Aims: To compare the impact on weight and exercise of a 2-year church-based diabetes risk reduction programme in four churches in South Auckland, New Zealand.

Methods: A prospective non-randomized controlled study of a modular lifestyle and diabetes awareness intervention programme applying community development principles. The study involved four complete church congregations, two Samoan and two Tongan, with 516 participants at commencement. Risk of Type 2 diabetes is high among both ethnic groups.

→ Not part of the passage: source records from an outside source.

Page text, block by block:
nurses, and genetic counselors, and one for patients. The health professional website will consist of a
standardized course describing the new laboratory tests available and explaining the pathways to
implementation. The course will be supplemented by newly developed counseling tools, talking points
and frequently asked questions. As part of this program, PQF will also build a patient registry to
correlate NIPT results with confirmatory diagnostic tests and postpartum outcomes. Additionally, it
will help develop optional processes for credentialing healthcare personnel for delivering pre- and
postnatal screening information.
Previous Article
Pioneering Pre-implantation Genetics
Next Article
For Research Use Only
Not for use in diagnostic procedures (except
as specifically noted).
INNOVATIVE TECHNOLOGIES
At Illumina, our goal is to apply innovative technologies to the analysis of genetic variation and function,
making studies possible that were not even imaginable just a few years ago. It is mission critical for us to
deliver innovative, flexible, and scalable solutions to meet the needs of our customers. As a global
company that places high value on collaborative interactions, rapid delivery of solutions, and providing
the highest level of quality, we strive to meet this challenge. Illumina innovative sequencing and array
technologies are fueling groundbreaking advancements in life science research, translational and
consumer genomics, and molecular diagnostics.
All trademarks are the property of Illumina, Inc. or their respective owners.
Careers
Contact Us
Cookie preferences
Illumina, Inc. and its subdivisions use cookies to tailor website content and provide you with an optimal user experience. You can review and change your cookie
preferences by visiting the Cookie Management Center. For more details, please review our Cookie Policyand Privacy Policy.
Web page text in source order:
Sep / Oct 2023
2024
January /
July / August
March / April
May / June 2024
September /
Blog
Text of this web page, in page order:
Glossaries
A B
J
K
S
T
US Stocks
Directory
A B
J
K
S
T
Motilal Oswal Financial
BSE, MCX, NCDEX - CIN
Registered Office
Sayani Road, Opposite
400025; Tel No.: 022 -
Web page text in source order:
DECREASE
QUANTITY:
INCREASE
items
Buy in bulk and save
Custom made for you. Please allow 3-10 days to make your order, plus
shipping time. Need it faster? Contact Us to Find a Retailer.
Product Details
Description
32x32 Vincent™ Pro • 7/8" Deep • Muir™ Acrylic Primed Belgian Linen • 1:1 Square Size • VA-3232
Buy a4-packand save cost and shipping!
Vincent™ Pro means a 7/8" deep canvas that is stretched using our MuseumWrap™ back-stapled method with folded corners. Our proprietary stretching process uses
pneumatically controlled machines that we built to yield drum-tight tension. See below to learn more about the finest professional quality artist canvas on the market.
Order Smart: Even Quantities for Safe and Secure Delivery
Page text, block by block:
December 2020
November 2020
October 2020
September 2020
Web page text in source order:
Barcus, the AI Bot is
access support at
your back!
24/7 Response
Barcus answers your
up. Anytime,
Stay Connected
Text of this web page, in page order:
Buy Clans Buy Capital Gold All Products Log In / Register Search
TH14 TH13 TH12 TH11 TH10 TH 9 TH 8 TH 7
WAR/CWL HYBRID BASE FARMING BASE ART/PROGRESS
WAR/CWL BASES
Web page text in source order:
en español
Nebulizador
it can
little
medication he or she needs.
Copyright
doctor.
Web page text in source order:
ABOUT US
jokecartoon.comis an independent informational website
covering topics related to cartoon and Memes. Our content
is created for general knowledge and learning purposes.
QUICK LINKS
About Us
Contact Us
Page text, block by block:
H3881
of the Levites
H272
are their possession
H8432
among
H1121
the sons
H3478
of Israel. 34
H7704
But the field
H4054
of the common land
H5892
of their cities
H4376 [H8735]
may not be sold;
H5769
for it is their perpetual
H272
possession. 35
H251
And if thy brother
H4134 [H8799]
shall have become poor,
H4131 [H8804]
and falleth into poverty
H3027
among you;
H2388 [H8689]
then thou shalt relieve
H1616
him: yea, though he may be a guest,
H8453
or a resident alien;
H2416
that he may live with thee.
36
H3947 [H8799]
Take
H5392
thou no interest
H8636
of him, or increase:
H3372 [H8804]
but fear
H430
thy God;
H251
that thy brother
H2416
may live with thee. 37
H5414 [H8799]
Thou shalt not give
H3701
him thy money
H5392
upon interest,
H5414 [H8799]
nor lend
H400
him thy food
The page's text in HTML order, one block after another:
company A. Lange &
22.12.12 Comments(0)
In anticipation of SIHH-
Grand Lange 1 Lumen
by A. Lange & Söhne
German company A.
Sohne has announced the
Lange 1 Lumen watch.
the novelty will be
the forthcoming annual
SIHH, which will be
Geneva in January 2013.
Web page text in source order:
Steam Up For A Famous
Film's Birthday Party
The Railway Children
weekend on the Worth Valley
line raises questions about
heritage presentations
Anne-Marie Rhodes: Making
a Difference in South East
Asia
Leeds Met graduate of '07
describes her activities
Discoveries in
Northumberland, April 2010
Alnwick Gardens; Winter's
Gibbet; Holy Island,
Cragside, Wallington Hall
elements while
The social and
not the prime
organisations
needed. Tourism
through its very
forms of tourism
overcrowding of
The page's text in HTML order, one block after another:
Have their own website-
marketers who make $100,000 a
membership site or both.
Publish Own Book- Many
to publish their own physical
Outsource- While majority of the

Results: Overall, 285 subjects were available for their second assessment. In one intervention church, weight gain was controlled (vs. control 0 +/- 4.8 vs. +3.1 +/- 9.8 kg, respectively; P=0.05), diabetes knowledge (+46 +/- 26% vs. +4 +/- 17%; P<0.001) and regular exercise (at least 3 days per week: +22% vs. -8%; P=0.032) increased and readiness to change weight (P=0.007) shifted towards maintenance (e.g. maintenance +41% vs. +8%, respectively). The other intervention church increased diabetes knowledge (+19 +/- 24 vs. +8 +/- 25; P<0.024), but no other significant personal changes occurred. Attendance and perceived utility of the programme were greater in the first intervention church.

Conclusions: A moderate intensity, community-based, structured diabetes awareness and lifestyle programme can reduce diabetes risk, but increasing diabetes knowledge alone is not necessarily associated with healthier lifestyle choices. Continuous and detailed monitoring of penetration of interventions may be essential to help guide the timing of interventions and identify the need for additional strategies to increase participation and motivation.